Dozens of other companies are developing their own approaches to vertical farming. Here are are few of the most innovative start-ups based on a recent IDTechEx report, "Vertical Farming 2020-2030."

Freight Farms produces systems

Freight Farms of Boston manufactures "container farms," vertical-farming systems installed in 40-foot mobile containers. The company provides farmhand software, a hydroponic-farm-management and automation platform that also connects users with other Freight Farms customers. Container farms are easy to transport, compact and relatively inexpensive to install compared to other vertical-farming systems. Container farms are often turnkey systems, requiring less expertise to operate than a factory-scale vertical farm.

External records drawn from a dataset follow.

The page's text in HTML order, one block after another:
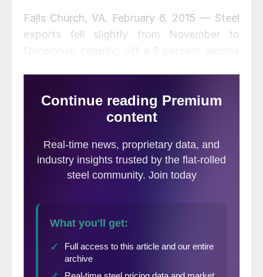
Falls Church, VA. February 6, 2015 — Steel
exports fell slightly from November to
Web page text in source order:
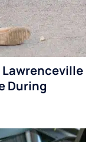
Lawrenceville
During
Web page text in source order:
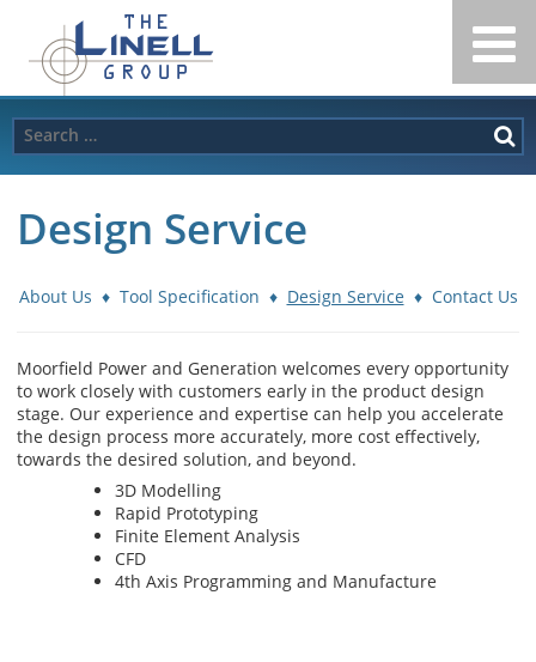
content
Linell
Group
Search
for:
Design Service
About Us ♦ Tool Specification ♦ Design Service ♦ Contact Us
Moorfield Power and Generation welcomes every opportunity
to work closely with customers early in the product design
stage. Our experience and expertise can help you accelerate
the design process more accurately, more cost effectively,
towards the desired solution, and beyond.
3D Modelling
Rapid Prototyping
Finite Element Analysis
CFD
4th Axis Programming and Manufacture
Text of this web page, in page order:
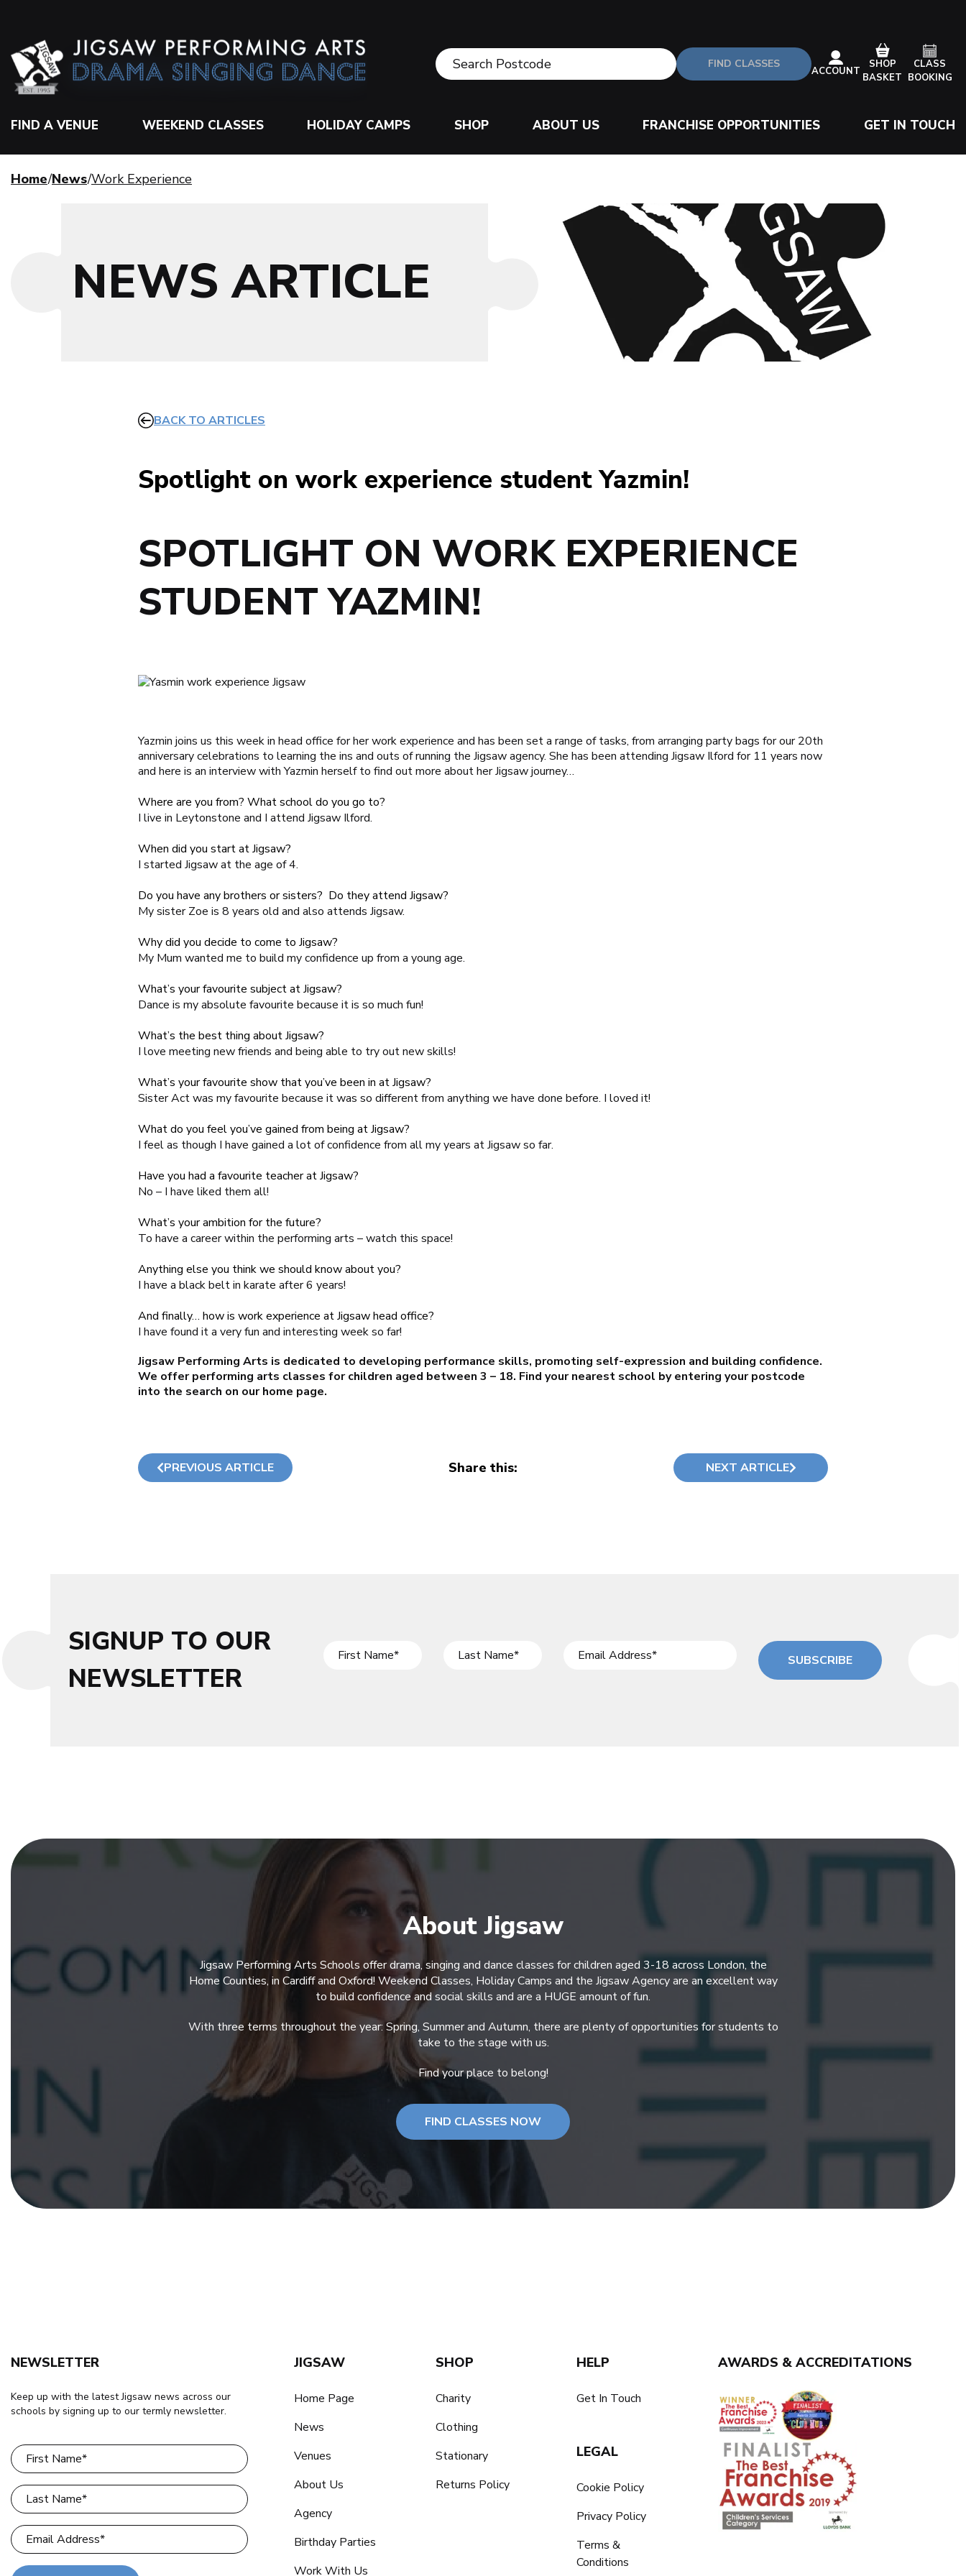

Freight Farms recently released Greenery, a turnkey system that uses sensors to continuously monitor growing conditions. The software automatically adjusts and plans watering cycles to provide an optimum environment for crops. It also allows users to control Greenery remotely from a smartphone.

80 Acres fully automated

Despite their potential many start-ups have struggled with labor costs and power requirements for running a high-tech indoor farm. This has often forced producers to sell their crops at a much greater price than conventionally farmed leafy greens. Many founders of vertical-farming companies also have little experience in the food industry and can struggle with the daily realities of producing food.

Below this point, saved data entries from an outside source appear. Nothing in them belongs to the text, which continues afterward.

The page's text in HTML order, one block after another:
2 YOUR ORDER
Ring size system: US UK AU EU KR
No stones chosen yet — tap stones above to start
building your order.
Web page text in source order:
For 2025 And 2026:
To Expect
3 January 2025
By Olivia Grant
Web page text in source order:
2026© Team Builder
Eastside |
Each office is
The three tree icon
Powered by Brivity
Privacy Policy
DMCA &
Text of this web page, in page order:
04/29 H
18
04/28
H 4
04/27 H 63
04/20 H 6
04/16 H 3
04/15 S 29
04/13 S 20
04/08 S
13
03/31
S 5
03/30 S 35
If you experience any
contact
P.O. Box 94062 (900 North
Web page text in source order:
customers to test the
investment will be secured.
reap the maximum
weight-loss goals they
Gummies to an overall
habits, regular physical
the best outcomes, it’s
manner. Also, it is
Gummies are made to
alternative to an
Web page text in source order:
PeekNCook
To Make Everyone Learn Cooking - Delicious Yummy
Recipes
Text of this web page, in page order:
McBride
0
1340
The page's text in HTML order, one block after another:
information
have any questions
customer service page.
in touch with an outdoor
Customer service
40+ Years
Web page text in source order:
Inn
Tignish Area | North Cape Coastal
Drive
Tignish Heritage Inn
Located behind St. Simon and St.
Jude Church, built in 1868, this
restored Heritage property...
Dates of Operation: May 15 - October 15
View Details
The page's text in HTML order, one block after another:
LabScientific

Based in Hamilton, Ohio, 80 Acres is building a fully automated indoor farm. The company was founded in November 2015 by Tisha Livingston and Mike Zelkind who between them have more than 50 years' experience in the food industry. Signify – formerly Philips Lighting – developed the LEDs used in the facility. Dutch greenhouse-automation company Priva developed the control and fertigation systems.

The 80 Acres start-up currently operates a 75,000-square foot facility and is set to expand to 150,000 square feet. The farm will be automated from seeding to growing to harvesting. It will feature robotics, artificial intelligence, data analytics, monitoring sensors and control systems to optimize every aspect of growing produce indoors.

Jones focuses on scale

Jones Food Company is a British start-up that operates in a warehouse in Scunthorpe, United Kingdom. It was founded in 2016 by James Lloyd-Jones and Paul Challinor. They had visited several vertical farms in Japan and decided the only way to make vertical farming a success was to focus on scale and automation.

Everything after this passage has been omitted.